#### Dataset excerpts
......

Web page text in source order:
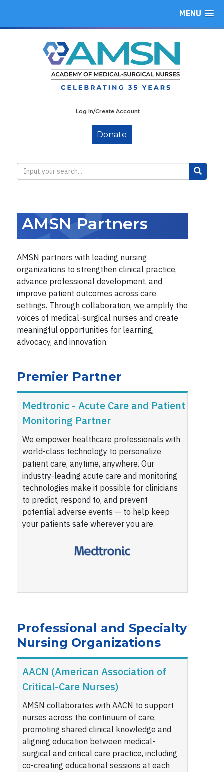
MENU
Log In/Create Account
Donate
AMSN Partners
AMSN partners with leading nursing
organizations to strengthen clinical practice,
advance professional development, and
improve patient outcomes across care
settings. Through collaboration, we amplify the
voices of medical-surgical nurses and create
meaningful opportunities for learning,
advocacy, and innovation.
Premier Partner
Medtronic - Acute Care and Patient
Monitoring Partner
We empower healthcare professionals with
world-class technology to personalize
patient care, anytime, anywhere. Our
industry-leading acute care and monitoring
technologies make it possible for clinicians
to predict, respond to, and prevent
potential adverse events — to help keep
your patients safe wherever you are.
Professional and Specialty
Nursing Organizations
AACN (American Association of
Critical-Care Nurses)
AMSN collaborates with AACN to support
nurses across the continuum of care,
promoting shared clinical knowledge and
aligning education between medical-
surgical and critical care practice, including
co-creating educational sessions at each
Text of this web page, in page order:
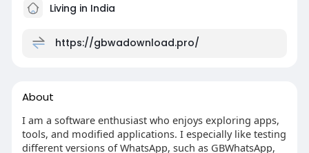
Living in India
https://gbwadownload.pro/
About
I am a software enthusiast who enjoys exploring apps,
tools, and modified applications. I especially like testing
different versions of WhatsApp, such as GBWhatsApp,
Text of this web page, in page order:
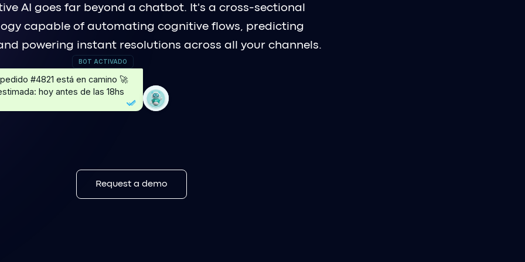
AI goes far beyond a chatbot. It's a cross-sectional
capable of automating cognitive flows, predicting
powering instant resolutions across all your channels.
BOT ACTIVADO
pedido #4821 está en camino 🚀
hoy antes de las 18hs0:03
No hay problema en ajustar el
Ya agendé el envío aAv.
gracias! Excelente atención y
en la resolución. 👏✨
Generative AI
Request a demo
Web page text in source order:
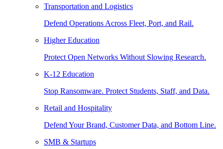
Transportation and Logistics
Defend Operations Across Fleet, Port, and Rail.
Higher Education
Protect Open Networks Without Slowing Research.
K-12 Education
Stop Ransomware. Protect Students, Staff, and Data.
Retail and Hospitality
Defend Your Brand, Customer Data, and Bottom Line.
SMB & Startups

......

#### How to complete this task
Each line from the one that contains "pedido #4821 está en camino 🚀" through the end of the records should be restated exactly; include both end lines and leave any pictures out.

#### Response
pedido #4821 está en camino 🚀
hoy antes de las 18hs0:03
No hay problema en ajustar el
Ya agendé el envío aAv.
gracias! Excelente atención y
en la resolución. 👏✨
Generative AI
Request a demo
Web page text in source order:
Transportation and Logistics
Defend Operations Across Fleet, Port, and Rail.
Higher Education
Protect Open Networks Without Slowing Research.
K-12 Education
Stop Ransomware. Protect Students, Staff, and Data.
Retail and Hospitality
Defend Your Brand, Customer Data, and Bottom Line.
SMB & Startups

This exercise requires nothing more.